Real Unión's defense relied on the skill of goalkeeper Muguruza and the combination of center-backs Manuel Carrasco and José Múgica. Their three midfielders had a strong "understanding" with the forwards and were "almost always on attack" according to La Acción. Their midfielder René Petit was signaled as their key player by El Universo. Madrid's team in comparison was lacking the skill that had led them to win the previous year's competition.

The match started out relatively even, with a high intensity from both teams. A goal-scoring opportunity for Madrid as a result of a corner kick was cleared by René Petit. Moments thereafter, a foul was called against Patricio Arabolaza for touching the ball with his hand in Madrid's goal area. Shortly before the end of the first half, a shot on target by Unión was blocked by Eduardo Teus.
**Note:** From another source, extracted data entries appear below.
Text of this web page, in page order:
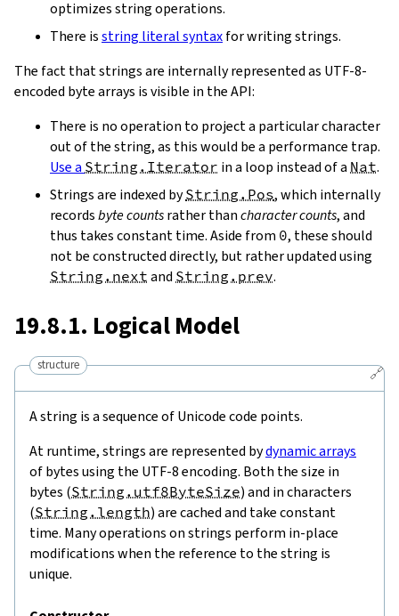
optimizes string operations.
There isstring literal syntaxfor writing strings.
The fact that strings are internally represented as UTF-8-
encoded byte arrays is visible in the API:
There is no operation to project a particular character
out of the string, as this would be a performance trap.
Use a String.Iterator in a loop instead of a Nat.
Strings are indexed byString.Pos, which internally
recordsbyte countsrather thancharacter counts, and
thus takes constant time. Aside from 0, these should
not be constructed directly, but rather updated using
String.next and String.prev.
19.8.1. Logical Model
🔗
structure
A string is a sequence of Unicode code points.
At runtime, strings are represented bydynamic arrays
of bytes using the UTF-8 encoding. Both the size in
bytes (String.utf8ByteSize) and in characters
(String.length) are cached and take constant
time. Many operations on strings perform in-place
modifications when the reference to the string is
unique.

An assistant referee waved a handkerchief, indicating a goal was scored, explaining to Teus and other Madrid players that the ball had been stopped behind the goal line while the Unión players took advantage of the distraction to place the ball into the goal.

In the second half, Madrid dominated the first 30 minutes but were unable to score against Irun's "formidable defense", who prevented Madrid's usual combination passing style. The pitch was again invaded by the fans after the referee did not call a penalty against Uníon. In the last minutes of the second half, Madrid's players became unable to stop their opponents' attacks, leaving Teus "helpless" according to Fr. Nasarre, which led to the second goal of the match by Juan Legarreta in favor of Real Unión.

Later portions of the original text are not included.